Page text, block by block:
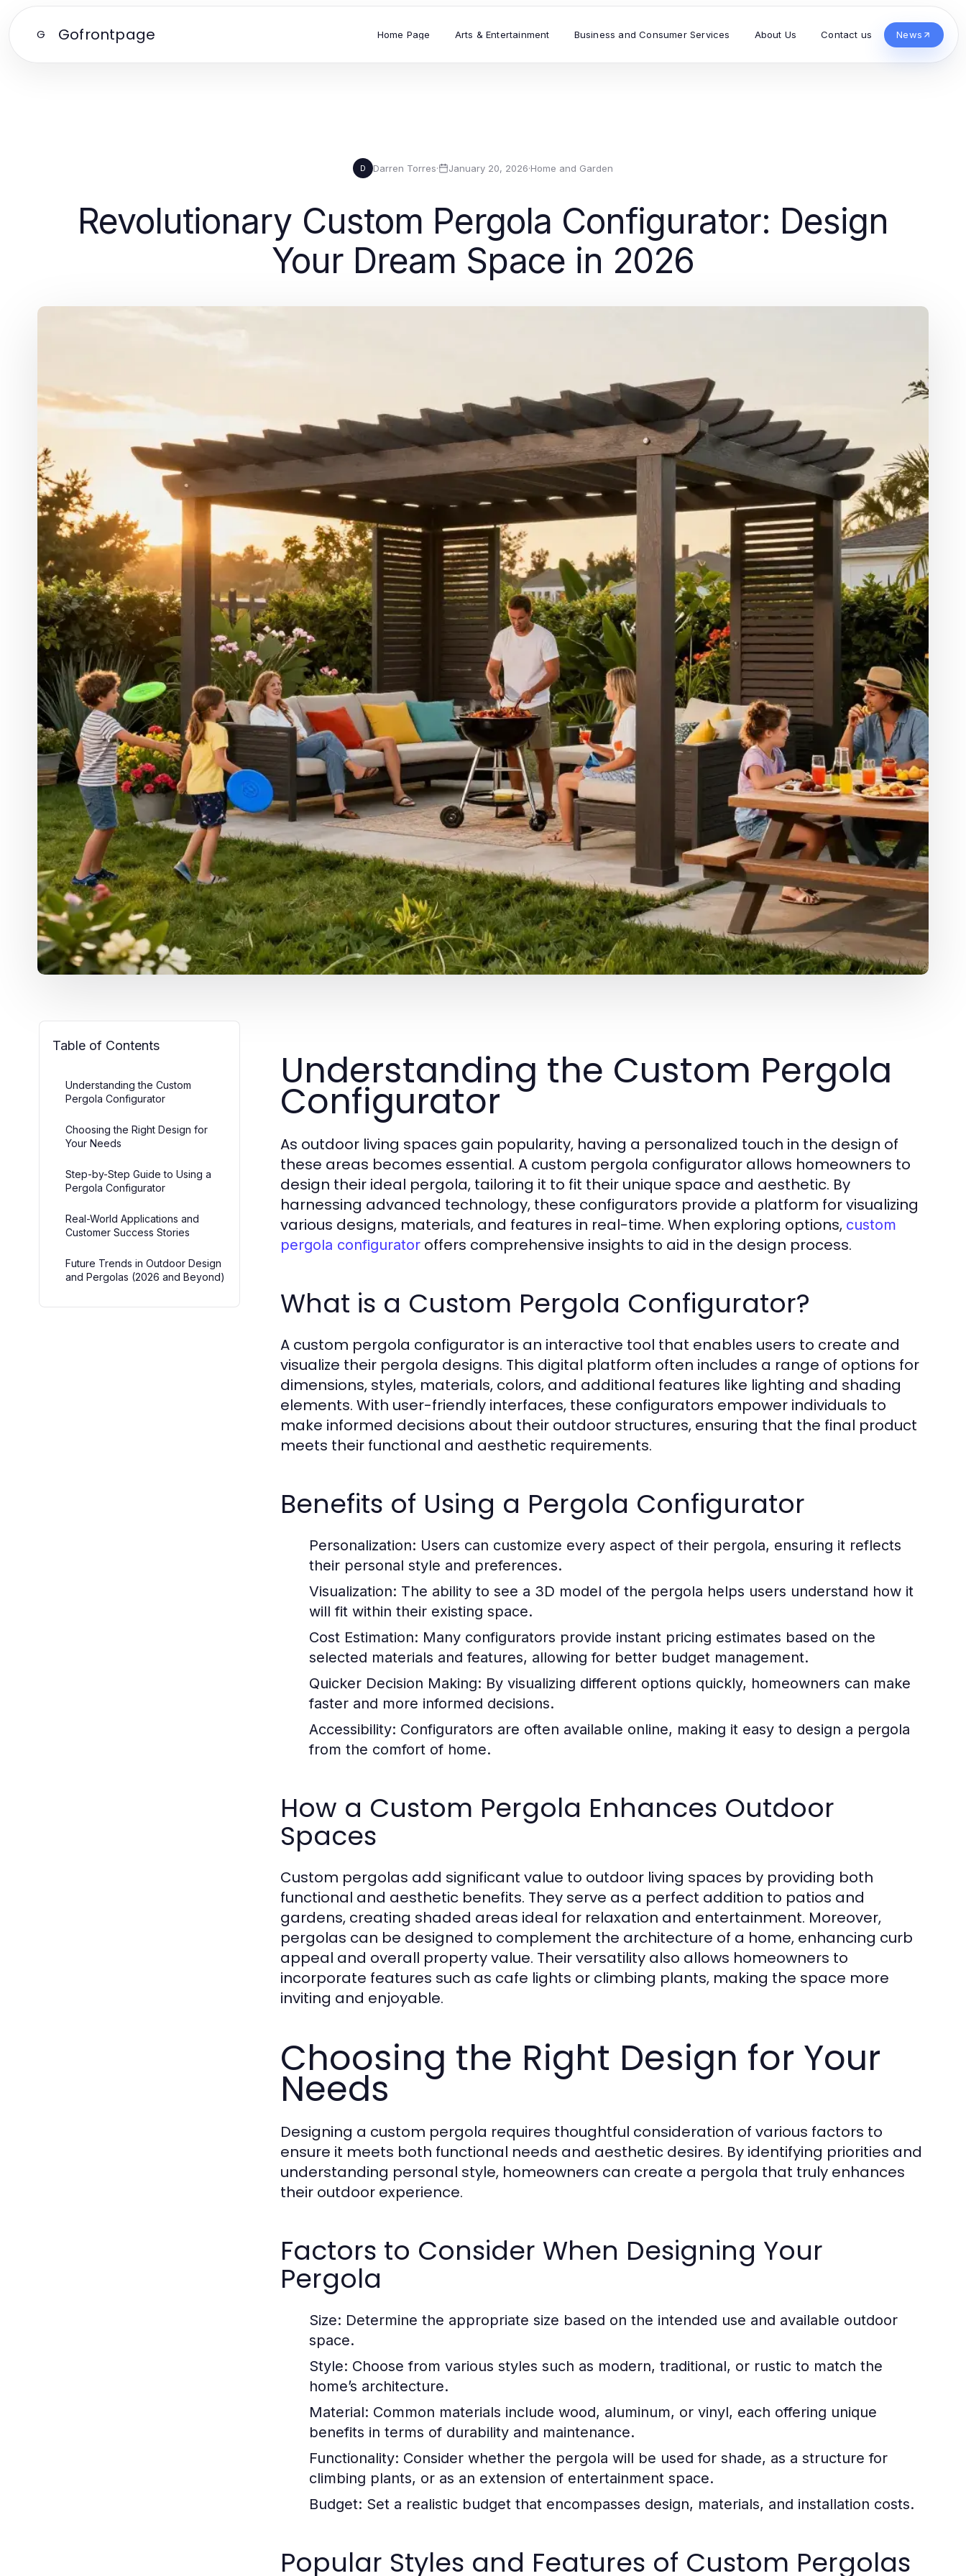
G Gofrontpage Home Page Arts & Entertainment Business and Consumer Services About Us Contact us News
D Darren Torres· January 20, 2026·Home and Garden
Revolutionary Custom Pergola Configurator: Design
Your Dream Space in 2026
Table of Contents
Understanding the Custom
Pergola Configurator
Choosing the Right Design for
Your Needs
Step-by-Step Guide to Using a
Pergola Configurator
Real-World Applications and
Customer Success Stories
Future Trends in Outdoor Design
and Pergolas (2026 and Beyond)
Understanding the Custom Pergola
Configurator
As outdoor living spaces gain popularity, having a personalized touch in the design of
these areas becomes essential. A custom pergola configurator allows homeowners to
design their ideal pergola, tailoring it to fit their unique space and aesthetic. By
harnessing advanced technology, these configurators provide a platform for visualizing
various designs, materials, and features in real-time. When exploring options, custom
pergola configurator offers comprehensive insights to aid in the design process.
What is a Custom Pergola Configurator?
A custom pergola configurator is an interactive tool that enables users to create and
visualize their pergola designs. This digital platform often includes a range of options for
dimensions, styles, materials, colors, and additional features like lighting and shading
elements. With user-friendly interfaces, these configurators empower individuals to
make informed decisions about their outdoor structures, ensuring that the final product
meets their functional and aesthetic requirements.
Benefits of Using a Pergola Configurator
Personalization: Users can customize every aspect of their pergola, ensuring it reflects
their personal style and preferences.
Visualization: The ability to see a 3D model of the pergola helps users understand how it
will fit within their existing space.
Cost Estimation: Many configurators provide instant pricing estimates based on the
selected materials and features, allowing for better budget management.
Quicker Decision Making: By visualizing different options quickly, homeowners can make
faster and more informed decisions.
Accessibility: Configurators are often available online, making it easy to design a pergola
from the comfort of home.
How a Custom Pergola Enhances Outdoor
Spaces
Custom pergolas add significant value to outdoor living spaces by providing both
functional and aesthetic benefits. They serve as a perfect addition to patios and
gardens, creating shaded areas ideal for relaxation and entertainment. Moreover,
pergolas can be designed to complement the architecture of a home, enhancing curb
appeal and overall property value. Their versatility also allows homeowners to
incorporate features such as cafe lights or climbing plants, making the space more
inviting and enjoyable.
Choosing the Right Design for Your
Needs
Designing a custom pergola requires thoughtful consideration of various factors to
ensure it meets both functional needs and aesthetic desires. By identifying priorities and
understanding personal style, homeowners can create a pergola that truly enhances
their outdoor experience.
Factors to Consider When Designing Your
Pergola
Size: Determine the appropriate size based on the intended use and available outdoor
space.
Style: Choose from various styles such as modern, traditional, or rustic to match the
home’s architecture.
Material: Common materials include wood, aluminum, or vinyl, each offering unique
benefits in terms of durability and maintenance.
Functionality: Consider whether the pergola will be used for shade, as a structure for
climbing plants, or as an extension of entertainment space.
Budget: Set a realistic budget that encompasses design, materials, and installation costs.
Popular Styles and Features of Custom Pergolas
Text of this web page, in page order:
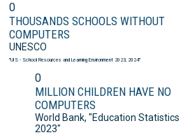
0
THOUSANDS SCHOOLS WITHOUT
COMPUTERS
UNESCO
"UIS - School Resources and Learning Environment 2023, 2024"
0
MILLION CHILDREN HAVE NO
COMPUTERS
World Bank, "Education Statistics
2023"
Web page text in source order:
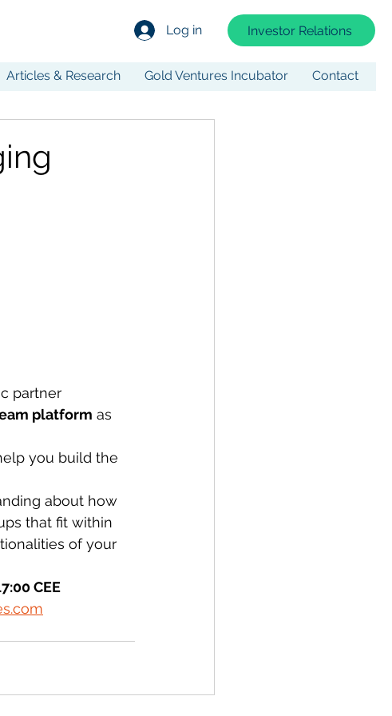
Log in Investor Relations
Articles & Research Gold Ventures Incubator Contact
partner
platform as
you build the
about how
that fit within
of your
CEE
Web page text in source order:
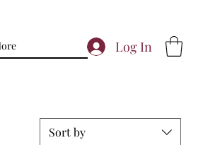
Log In
Sort by
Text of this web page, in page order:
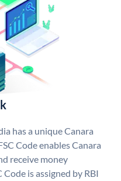
has a unique Canara
Code enables Canara
receive money
is assigned by RBI
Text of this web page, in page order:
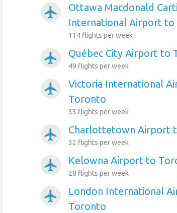
airplanemode_active
Ottawa Macdonald
International Airport
114 flights per week
airplanemode_active Québec City Airport to
49 flights per week
airplanemode_active
Victoria International
Toronto
33 flights per week
airplanemode_active Charlottetown Airport
32 flights per week
airplanemode_active Kelowna Airport to
28 flights per week
airplanemode_active
London International
Toronto
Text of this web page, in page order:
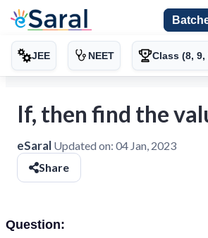
JEE NEET Class (8, 9,
If, then find the
eSaral Updated on: 04 Jan, 2023
Share
Question:
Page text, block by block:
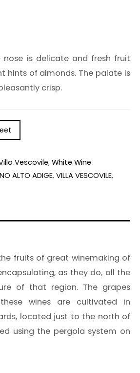
nose is delicate and fresh fruit
hints of almonds. The palate is
crisp.
Vescovile,White Wine
ALTO ADIGE,VILLA VESCOVILE,
fruits of great winemaking of
as they do, all the
of that region. The grapes
wines are cultivated in
located just to the north of
using the pergola system on
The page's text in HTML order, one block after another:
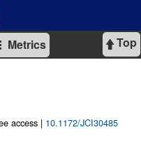
Top
Metrics
access | 10.1172/JCI30485
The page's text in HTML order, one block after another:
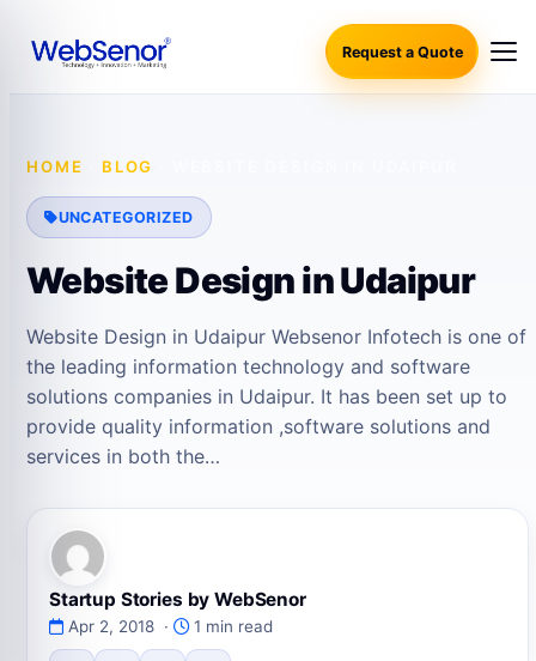
Request a Quote
HOME BLOG
UNCATEGORIZED
Website Design in Udaipur
Website Design in Udaipur Websenor Infotech is one of
the leading information technology and software
solutions companies in Udaipur. It has been set up to
provide quality information ,software solutions and
services in both the…
Startup Stories by WebSenor
Apr 2, 2018 · 1 min read

━━━━━━━━

### Your task
Exclude the images and output the lines above exactly.

### Result of this task
Page text, block by block:
G Gofrontpage Home Page Arts & Entertainment Business and Consumer Services About Us Contact us News
D Darren Torres· January 20, 2026·Home and Garden
Revolutionary Custom Pergola Configurator: Design
Your Dream Space in 2026
Table of Contents
Understanding the Custom
Pergola Configurator
Choosing the Right Design for
Your Needs
Step-by-Step Guide to Using a
Pergola Configurator
Real-World Applications and
Customer Success Stories
Future Trends in Outdoor Design
and Pergolas (2026 and Beyond)
Understanding the Custom Pergola
Configurator
As outdoor living spaces gain popularity, having a personalized touch in the design of
these areas becomes essential. A custom pergola configurator allows homeowners to
design their ideal pergola, tailoring it to fit their unique space and aesthetic. By
harnessing advanced technology, these configurators provide a platform for visualizing
various designs, materials, and features in real-time. When exploring options, custom
pergola configurator offers comprehensive insights to aid in the design process.
What is a Custom Pergola Configurator?
A custom pergola configurator is an interactive tool that enables users to create and
visualize their pergola designs. This digital platform often includes a range of options for
dimensions, styles, materials, colors, and additional features like lighting and shading
elements. With user-friendly interfaces, these configurators empower individuals to
make informed decisions about their outdoor structures, ensuring that the final product
meets their functional and aesthetic requirements.
Benefits of Using a Pergola Configurator
Personalization: Users can customize every aspect of their pergola, ensuring it reflects
their personal style and preferences.
Visualization: The ability to see a 3D model of the pergola helps users understand how it
will fit within their existing space.
Cost Estimation: Many configurators provide instant pricing estimates based on the
selected materials and features, allowing for better budget management.
Quicker Decision Making: By visualizing different options quickly, homeowners can make
faster and more informed decisions.
Accessibility: Configurators are often available online, making it easy to design a pergola
from the comfort of home.
How a Custom Pergola Enhances Outdoor
Spaces
Custom pergolas add significant value to outdoor living spaces by providing both
functional and aesthetic benefits. They serve as a perfect addition to patios and
gardens, creating shaded areas ideal for relaxation and entertainment. Moreover,
pergolas can be designed to complement the architecture of a home, enhancing curb
appeal and overall property value. Their versatility also allows homeowners to
incorporate features such as cafe lights or climbing plants, making the space more
inviting and enjoyable.
Choosing the Right Design for Your
Needs
Designing a custom pergola requires thoughtful consideration of various factors to
ensure it meets both functional needs and aesthetic desires. By identifying priorities and
understanding personal style, homeowners can create a pergola that truly enhances
their outdoor experience.
Factors to Consider When Designing Your
Pergola
Size: Determine the appropriate size based on the intended use and available outdoor
space.
Style: Choose from various styles such as modern, traditional, or rustic to match the
home’s architecture.
Material: Common materials include wood, aluminum, or vinyl, each offering unique
benefits in terms of durability and maintenance.
Functionality: Consider whether the pergola will be used for shade, as a structure for
climbing plants, or as an extension of entertainment space.
Budget: Set a realistic budget that encompasses design, materials, and installation costs.
Popular Styles and Features of Custom Pergolas
Text of this web page, in page order:
0
THOUSANDS SCHOOLS WITHOUT
COMPUTERS
UNESCO
"UIS - School Resources and Learning Environment 2023, 2024"
0
MILLION CHILDREN HAVE NO
COMPUTERS
World Bank, "Education Statistics
2023"
Web page text in source order:
Log in Investor Relations
Articles & Research Gold Ventures Incubator Contact
partner
platform as
you build the
about how
that fit within
of your
CEE
Web page text in source order:
Log In
Sort by
Text of this web page, in page order:
has a unique Canara
Code enables Canara
receive money
is assigned by RBI
Text of this web page, in page order:
airplanemode_active
Ottawa Macdonald
International Airport
114 flights per week
airplanemode_active Québec City Airport to
49 flights per week
airplanemode_active
Victoria International
Toronto
33 flights per week
airplanemode_active Charlottetown Airport
32 flights per week
airplanemode_active Kelowna Airport to
28 flights per week
airplanemode_active
London International
Toronto
Text of this web page, in page order:
JEE NEET Class (8, 9,
If, then find the
eSaral Updated on: 04 Jan, 2023
Share
Question:
Page text, block by block:
nose is delicate and fresh fruit
hints of almonds. The palate is
crisp.
Vescovile,White Wine
ALTO ADIGE,VILLA VESCOVILE,
fruits of great winemaking of
as they do, all the
of that region. The grapes
wines are cultivated in
located just to the north of
using the pergola system on
The page's text in HTML order, one block after another:
Top
Metrics
access | 10.1172/JCI30485
The page's text in HTML order, one block after another:
Request a Quote
HOME BLOG
UNCATEGORIZED
Website Design in Udaipur
Website Design in Udaipur Websenor Infotech is one of
the leading information technology and software
solutions companies in Udaipur. It has been set up to
provide quality information ,software solutions and
services in both the…
Startup Stories by WebSenor
Apr 2, 2018 · 1 min read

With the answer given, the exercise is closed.